┏━━

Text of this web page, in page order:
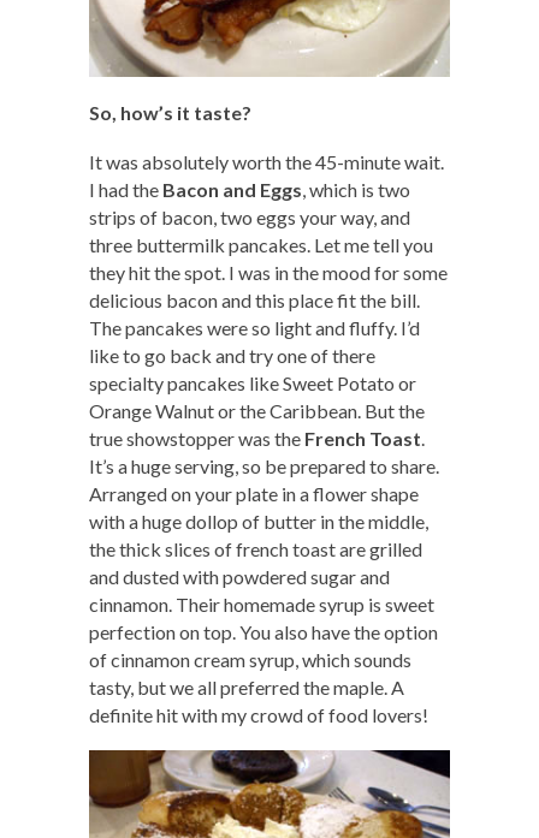
So, how’s it taste?
It was absolutely worth the 45-minute wait.
I had the Bacon and Eggs , which is two
strips of bacon, two eggs your way, and
three buttermilk pancakes. Let me tell you
they hit the spot. I was in the mood for some
delicious bacon and this place fit the bill.
The pancakes were so light and fluffy. I’d
like to go back and try one of there
specialty pancakes like Sweet Potato or
Orange Walnut or the Caribbean. But the
true showstopper was the French Toast
It’s a huge serving, so be prepared to share.
Arranged on your plate in a flower shape
with a huge dollop of butter in the middle,
the thick slices of french toast are grilled
and dusted with powdered sugar and
cinnamon. Their homemade syrup is sweet
perfection on top. You also have the option
of cinnamon cream syrup, which sounds
tasty, but we all preferred the maple. A
definite hit with my crowd of food lovers!
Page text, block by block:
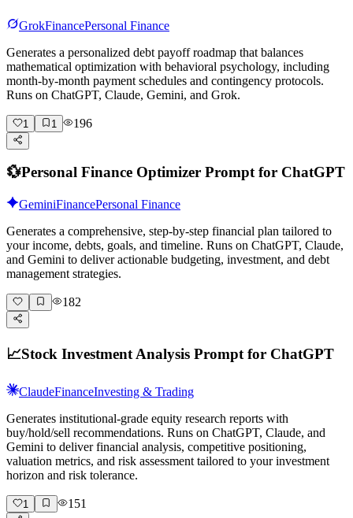
GrokFinancePersonal Finance
Generates a personalized debt payoff roadmap that balances
mathematical optimization with behavioral psychology, including
month-by-month payment schedules and contingency protocols.
Runs on ChatGPT, Claude, Gemini, and Grok.
1 1 196
💱Personal Finance Optimizer Prompt for ChatGPT
GeminiFinancePersonal Finance
Generates a comprehensive, step-by-step financial plan tailored to
your income, debts, goals, and timeline. Runs on ChatGPT, Claude,
and Gemini to deliver actionable budgeting, investment, and debt
management strategies.
182
📈Stock Investment Analysis Prompt for ChatGPT
ClaudeFinanceInvesting & Trading
Generates institutional-grade equity research reports with
buy/hold/sell recommendations. Runs on ChatGPT, Claude, and
Gemini to deliver financial analysis, competitive positioning,
valuation metrics, and risk assessment tailored to your investment
horizon and risk tolerance.
1 151
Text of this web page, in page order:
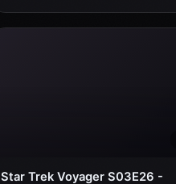
Star Trek Voyager S03E26 -
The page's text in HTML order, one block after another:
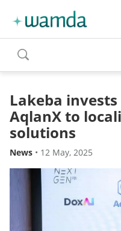
toggle
search
Lakeba
AqlanX to
solutions
News • 12 May, 2025
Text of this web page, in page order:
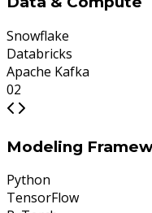
Snowflake
Databricks
Apache Kafka
02
Modeling
Python
TensorFlow
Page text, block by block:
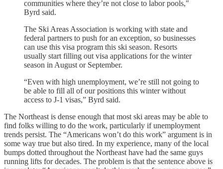
communities where they’re not close to labor pools,"
Byrd said.
The Ski Areas Association is working with state and
federal partners to push for an exception, so businesses
can use this visa program this ski season. Resorts
usually start filling out visa applications for the winter
season in August or September.
“Even with high unemployment, we’re still not going to
be able to fill all of our positions this winter without
access to J-1 visas,” Byrd said.
The Northeast is dense enough that most ski areas may be able to
find folks willing to do the work, particularly if unemployment
trends persist. The “Americans won’t do this work” argument is in
some way true but also tired. In my experience, many of the local
bumps dotted throughout the Northeast have had the same guys
running lifts for decades. The problem is that the sentence above is
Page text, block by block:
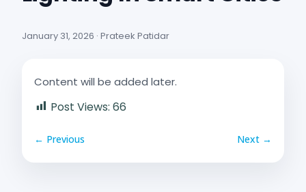
January 31, 2026 · Prateek Patidar
Content will be added later.
Post Views: 66
← Previous Next →
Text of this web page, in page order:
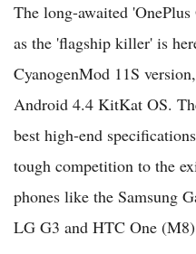
The long-awaited
as the 'flagship killer' is
CyanogenMod 11S
Android 4.4 KitKat OS.
best high-end
tough competition to the
phones like the Samsung
LG G3 and HTC One
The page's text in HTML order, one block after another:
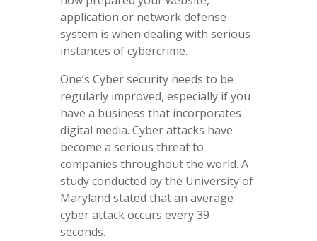
application or network defense
system is when dealing with serious
instances of cybercrime.
One’s Cyber security needs to be
regularly improved, especially if you
have a business that incorporates
digital media. Cyber attacks have
become a serious threat to
companies throughout the world. A
study conducted by the University of
Maryland stated that an average
cyber attack occurs every 39
seconds.
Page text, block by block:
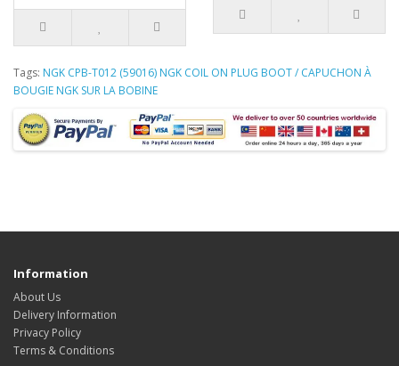
Tags: NGK CPB-T012 (59016) NGK COIL ON PLUG BOOT / CAPUCHON À
BOUGIE NGK SUR LA BOBINE
Information
About Us
Delivery Information
Privacy Policy
Terms & Conditions
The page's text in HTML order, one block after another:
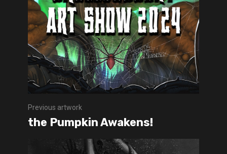
Previous artwork
the Pumpkin Awakens!
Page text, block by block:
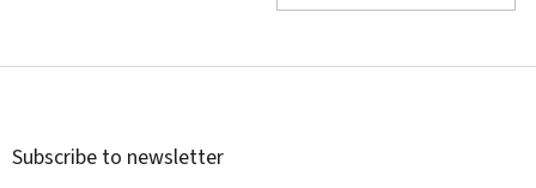
F
Subscribe to newsletter
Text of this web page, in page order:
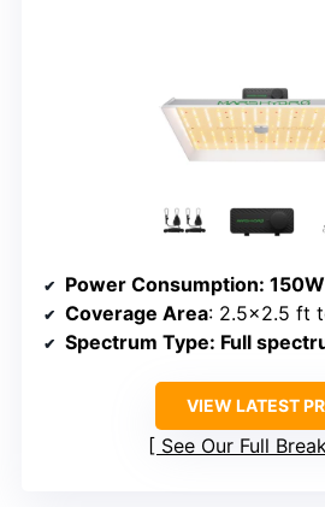
Power Consumption: 150W
Coverage Area: 2.5×2.5 ft
Spectrum Type: Full spectrum
VIEW LATEST
See Our Full
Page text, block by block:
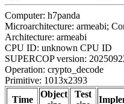
Computer: h7panda
Microarchitecture: armeabi;
Architecture: armeabi
CPU ID: unknown CPU ID
SUPERCOP version:
Operation: crypto_decode
Primitive: 1013x2393
Time
Object
Test

┗━━

PROBLEM TO WORK ON: Nothing should appear in the answer except the lines from the first line of the data through the line holding "like to go back and try one of there", exactly as written, with pictures left out.

SOLUTION TO THIS PROBLEM:
Text of this web page, in page order:
So, how’s it taste?
It was absolutely worth the 45-minute wait.
I had the Bacon and Eggs , which is two
strips of bacon, two eggs your way, and
three buttermilk pancakes. Let me tell you
they hit the spot. I was in the mood for some
delicious bacon and this place fit the bill.
The pancakes were so light and fluffy. I’d
like to go back and try one of there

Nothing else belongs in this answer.